Strand duplicates and offsets
Common causes of (E1) are strand duplicates and offsets. You can check for these problems by aligning the missing OTUs to the original OTUs with the missing OTUs removed. If there are matches, then this is most likely due to either strand duplicates or offsets. This will be clear from the alignments: a strand duplicate will align on the negative strand and an offset will align with terminal gaps, which can be seen by noting that the start of the alignment in one of the sequences is not at position 1. To make the database with the not-missing OTUs, you can use the Linux uniq command again, as follows.

sort missing_labels.txt missing_labels.txt seq_labels.txt | uniq -u > notmissing_labels.txt
usearch -fastx_getseqs otus.fa -labels notmissing_labels.txt -fastaout notmissing.fa

Then align the missing OTUs to the not-missing OTUs and examine the alignments:

usearch -usearch_global missing.fa -db -notmissing.fa -strand both -id 0.97 \
  -uc missnot.uc -alnout missnot.aln

False negatives by otutab
If only a few OTUs are missing, say one or two, then this may be due to (E2), i.e. a problem with the otutab command.
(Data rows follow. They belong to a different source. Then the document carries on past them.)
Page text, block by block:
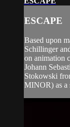
ESCAPE
Based upon
Schillinger
on animation
Johann
Stokowski
MINOR) as a

It uses heuristics to optimize speed, and in rare cases it may fail to find a match between a query sequence and an OTU sequence. You can check this by generating an OTU table using missing.fa instead of otus.fa. If you now get non-zero counts for the missing OTUs, then one possible explanation is false negatives. It may also be due to offsets or strand duplicates as discussed below. If the problem is due to search heuristics, then you should be able to fix the problem by setting the -maxrejects option of otutab to a higher value, say -maxrejects 1000.

Tight OTUs
Another cause of (E1) is tight OTUs, i.e. OTUs that have >97% identity. This applies only to cluster_otus, not to denoising (unoise3). See tight OTUs for how to identify this problem.

Check your pipeline
You can't use the same FASTA file as input to OTU clustering (cluster_otus or unoise3) and to otutab because otutab requires sample labels in the sequence labels, so a given unique sequence usually appears many times, while the input to OTU clustering requires exactly one copy of each unique sequence with a size annotation. This adds a complication to the analysis pipeline which could be prone to mistakes, so if none of the above checks identified the problem, then you should make sure that the set of sequences used as input to otutab has all the sequences used to make the OTU sequences. In fact, the input to otutab should generally contain more sequences because I usually recommend using unfitered reads, including singletons, to make the OTU table, while the OTU sequences should be generated from filtered reads with singletons discarded.